Além disso, o lucro normalizado da Comgás em 2017 subiu 38,3% em relação a 2016, chegando a R$ 767,6 milhões, de acordo com informações de fevereiro de 2018 que a empresa disponibiliza em seu portal na internet.

“Tentaram justificar nas negociações que existe uma crise econômica atual, mas o lucro milionário da Comgás prova que não há razão de não existir reajuste aos trabalhadores. A rentabilidade da empresa continua a mesma. Sem falar que os cinco diretores da empresa tiveram reajuste em seus salários-base de 4,3% em 2018. Enquanto para os 980 dos trabalhadores a empresa oferecia apenas 1,8% de reajuste”, fala o diretor de Assuntos Jurídicos e Previdenciários do Sindgasista, Artur Risso Neto.

Greve reconhecida

No final do ano passado, quando os trabalhadores perceberam que a empresa não faria os reajustes nos salários após reuniões consecutivas que não avançavam, eles resolveram fazer uma paralisação para pressionar a Comgás, em 28 de dezembro, após assembleia da categoria.

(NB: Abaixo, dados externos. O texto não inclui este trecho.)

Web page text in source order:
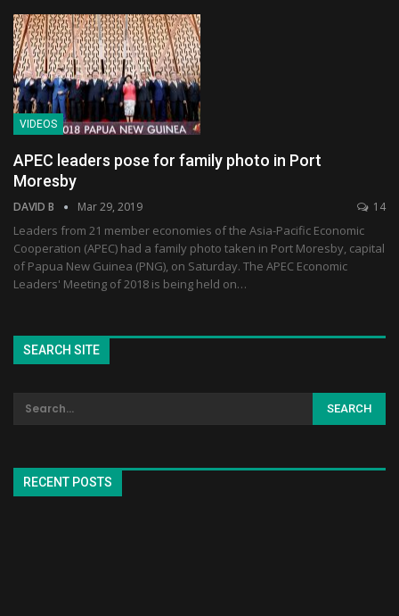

A empresa entrou com interdito proibitório devido às paralisações na unidade, concedido num primeiro momento pela Justiça para impedir novas paralisações deliberadas pelos trabalhadores nos últimos dias 4 e 11 de janeiro.

Mas, quando a negociação foi levada ao TRT-2 em julgamento de dissídio, os desembargadores decidiram que não houve abusividade da greve e, segundo eles, nenhum avanço aconteceria se os trabalhadores não tivessem cruzado os braços. De acordo com julgamento final, a empresa a todo o momento protelou a revisão salarial, manteve posturas intransigentes na negociação, prorrogando possíveis soluções.

Consultada sobre a decisão do TRT-2 e se irá ou não recorrer, a Comgás afirma que não irá se manifestar sobre o tema neste momento.

Intransigência da Cosan

A Comgás foi aberta ao capital privado em 1996 e, desde 1997, suas ações estão listadas na Bolsa de Valores de São Paulo (Bovespa).

Como distribuidora de gás natural canalizado do país, a Comgás é a maior no setor. A Cosan, um dos maiores grupos privados do Brasil, detém atualmente 79,88% do capital social da Comgás e, desde 2012, exerce o controle compartilhado da empresa.

De acordo com o sindicato da categoria, desde que a Cosan assumiu o controle da empresa, conflitos permanentes passaram a acontecer durante as campanhas salariais dos trabalhadores. Antes, acordos coletivos eram negociados. Após o controle do grupo, começaram os primeiros dissídios da história da companhia, como os de 2014, 2015 e, agora, o de 2018 que se estendeu até janeiro deste ano.

Diretor de base do Sindgasista, Rafael Magalhães relata que inúmeras são as reclamações dos trabalhadores desde que a Cosan assumiu, sejam interferências no plano de saúde da categoria, assédio moral e adoecimento dos trabalhadores.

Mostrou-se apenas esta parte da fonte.